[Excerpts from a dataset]
● ● ● ● ●

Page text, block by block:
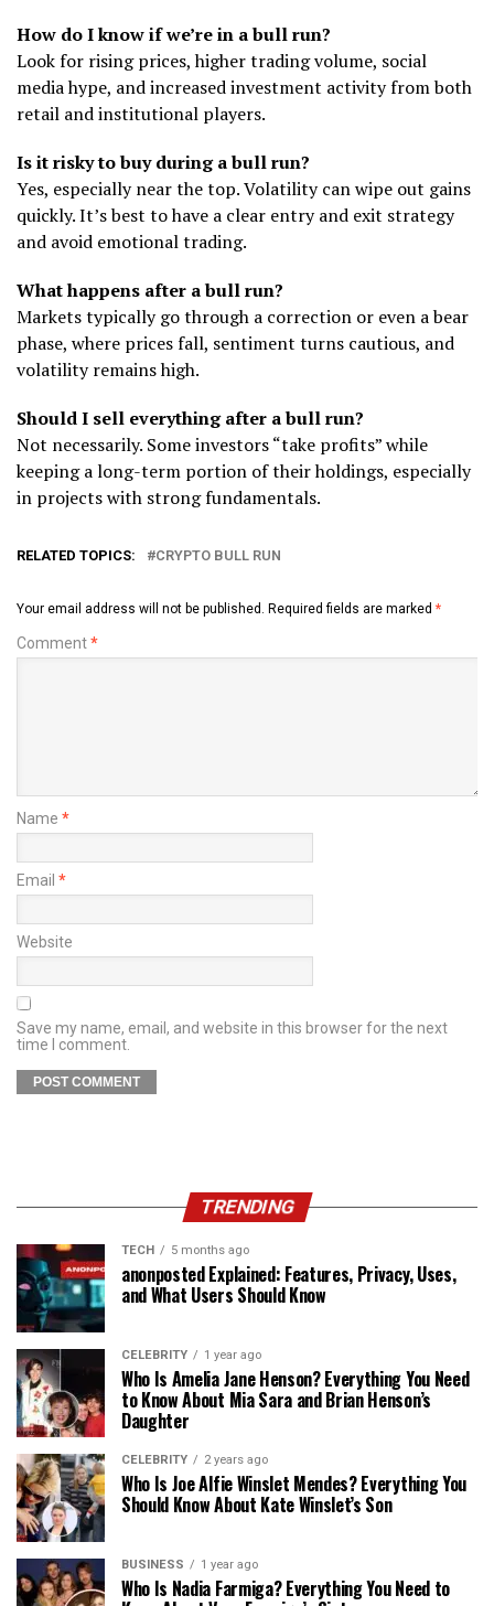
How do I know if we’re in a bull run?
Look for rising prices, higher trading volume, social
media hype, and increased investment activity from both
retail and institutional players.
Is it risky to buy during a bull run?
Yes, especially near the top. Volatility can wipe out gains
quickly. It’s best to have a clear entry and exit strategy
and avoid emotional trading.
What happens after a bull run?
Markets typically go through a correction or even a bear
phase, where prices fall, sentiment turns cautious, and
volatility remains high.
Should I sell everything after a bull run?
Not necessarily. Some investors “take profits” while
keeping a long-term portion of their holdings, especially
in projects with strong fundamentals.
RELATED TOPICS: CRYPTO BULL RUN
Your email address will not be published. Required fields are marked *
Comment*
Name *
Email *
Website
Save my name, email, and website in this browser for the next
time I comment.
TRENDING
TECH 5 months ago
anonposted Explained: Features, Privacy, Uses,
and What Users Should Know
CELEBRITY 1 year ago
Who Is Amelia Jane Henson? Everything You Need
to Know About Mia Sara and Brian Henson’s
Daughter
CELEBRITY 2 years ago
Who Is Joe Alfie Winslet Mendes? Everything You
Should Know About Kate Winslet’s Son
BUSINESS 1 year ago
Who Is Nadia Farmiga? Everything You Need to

● ● ● ● ●

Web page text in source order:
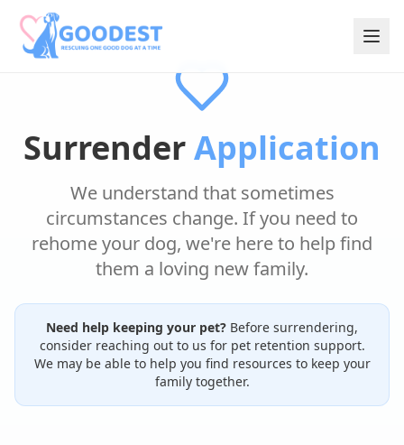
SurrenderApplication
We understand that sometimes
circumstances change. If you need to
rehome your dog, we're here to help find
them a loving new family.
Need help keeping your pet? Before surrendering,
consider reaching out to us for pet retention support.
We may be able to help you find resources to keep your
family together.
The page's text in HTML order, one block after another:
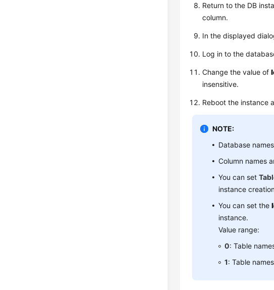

● ● ● ● ●

Exercise description:
Your task is to copy only the lines above starting at the one containing "Web page text" and ending at the one containing "The page's text". Copy them exactly, both ends included, and omit the pictures.

Result of this task:
Web page text in source order:
SurrenderApplication
We understand that sometimes
circumstances change. If you need to
rehome your dog, we're here to help find
them a loving new family.
Need help keeping your pet? Before surrendering,
consider reaching out to us for pet retention support.
We may be able to help you find resources to keep your
family together.
The page's text in HTML order, one block after another:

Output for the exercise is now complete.